La solution est simple : ralentir la machine à consommer, éviter les gaspillages, faire appel aux énergies renouvelables, rien de bien difficile en somme. Par exemple, l’application de ces trois principes permettrait à une famille standard (2 adultes, 2 enfants) de diminuer sa consommation de 130 KWh/m²/an à moins de 15 KWh/m²/an (2) soit 8 fois moins d’énergie par habitation par an. Sachant qu’il y a +/- 4,4 millions de ménages sur un territoire comme la Belgique, vivant en moyenne dans 100 m², cela représenterait une économie de 50,6 millions de KWh par an. Soit 506 000 tonnes(3) de CO2 en moins par an dans l’atmosphère et au moins 1600 € d’épargne(3) en moyenne par famille par an. Cela est évocateur, n’est-ce pas ? Il est remarquable de constater que nous accordons vraiment de l’importance aux choses dès lors qu’elles sont mesurables et mesurées. Dans ce contexte, puisse le Royaume du Bhoutan(4) être le précurseur de notre nouvel étalon de mesure de la croissance et de la pérennité : le BNB (Bonheur national brut).

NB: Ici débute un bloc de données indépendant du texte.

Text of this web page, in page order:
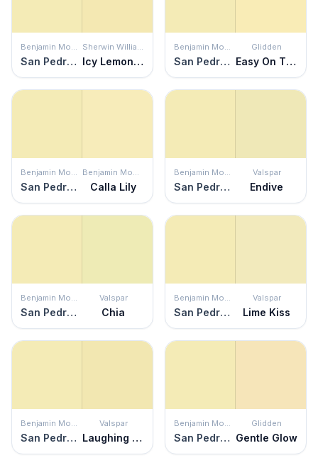
Benjamin Moore
San Pedro Morning
Sherwin Williams
Icy Lemonade
Benjamin Moore
San Pedro Morning
Glidden
Easy On The Eyes
Benjamin Moore
San Pedro Morning
Benjamin Moore
Calla Lily
Benjamin Moore
San Pedro Morning
Valspar
Endive
Benjamin Moore
San Pedro Morning
Valspar
Chia
Benjamin Moore
San Pedro Morning
Valspar
Lime Kiss
Benjamin Moore
San Pedro Morning
Valspar
Laughing Liam
Benjamin Moore
San Pedro Morning
Glidden
Gentle Glow
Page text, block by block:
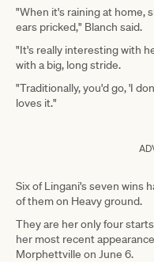
"When it's raining at home,
ears pricked," Blanch said.
"It's really interesting with
with a big, long stride.
"Traditionally, you'd go, 'I
loves it."
Six of Lingani's seven wins
of them on Heavy ground.
They are her only four
her most recent
Morphettville on June 6.
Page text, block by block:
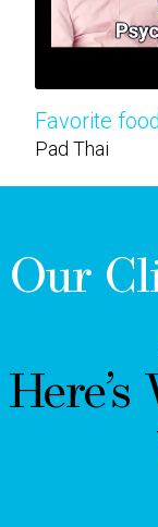
Favorite
Pad Thai
Our
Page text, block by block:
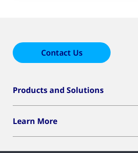
Contact Us
Products and Solutions
Learn More
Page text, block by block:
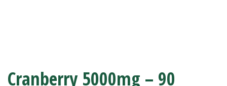
Cranberry 5000mg – 90
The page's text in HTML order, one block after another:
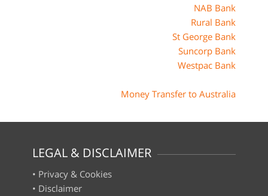
NAB Bank
Rural Bank
St George Bank
Suncorp Bank
Westpac Bank
Money Transfer to Australia
LEGAL & DISCLAIMER
• Privacy & Cookies
• Disclaimer
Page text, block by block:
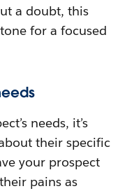
a doubt, this
for a focused
needs, it’s
their specific
your prospect
pains as
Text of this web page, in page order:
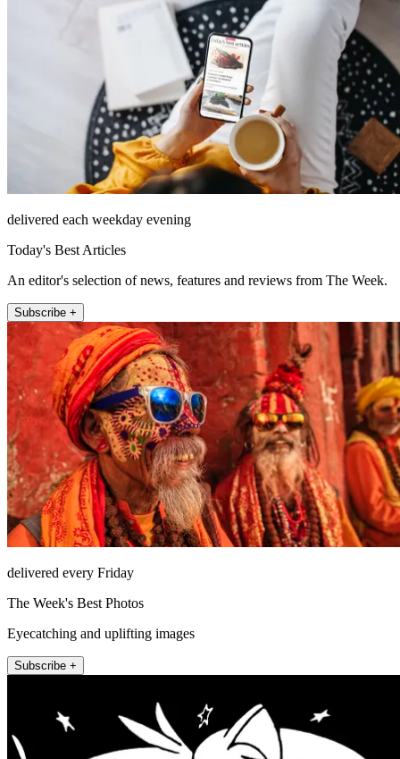
delivered each weekday evening
Today's Best Articles
An editor's selection of news, features and reviews from The Week.
Subscribe +
delivered every Friday
The Week's Best Photos
Eyecatching and uplifting images
Subscribe +

(1)Dans la mythologie grecque, Gaïa (aussi connue sous les noms Gè, Gaéa ou Gaia) est une déesse identifiée à la Terre-Mère. (2)Source : La maison économe / Jean-Christian Lhomme (3)Nous prenons 0,1kg de CO2 par kWh économisé (http://www.ademe.fr/outils/) et 0,13c par kWh non consommé. (4) Cet état mesure le bonheur individuel de chaque citoyen, BNB, plutôt que le PNB. Il prend en compte pour cela quatre facteurs : le développement socio-économique durable et équitable, la préservation de l’environnement, la protection du patrimoine culturel, et la bonne gouvernance.